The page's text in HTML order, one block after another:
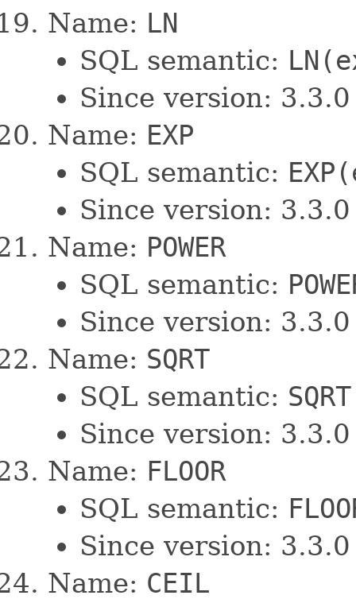
Name: LN
SQL semantic:
Since version: 3.3.0
Name: EXP
SQL semantic:
Since version: 3.3.0
Name: POWER
SQL semantic:
Since version: 3.3.0
Name: SQRT
SQL semantic:
Since version: 3.3.0
Name: FLOOR
SQL semantic:
Since version: 3.3.0
Name: CEIL

···

Your answer must be an exact copy of every entry, with no pictures in it.

> [RESPONSE TO THE EXERCISE]
The page's text in HTML order, one block after another:
Name: LN
SQL semantic:
Since version: 3.3.0
Name: EXP
SQL semantic:
Since version: 3.3.0
Name: POWER
SQL semantic:
Since version: 3.3.0
Name: SQRT
SQL semantic:
Since version: 3.3.0
Name: FLOOR
SQL semantic:
Since version: 3.3.0
Name: CEIL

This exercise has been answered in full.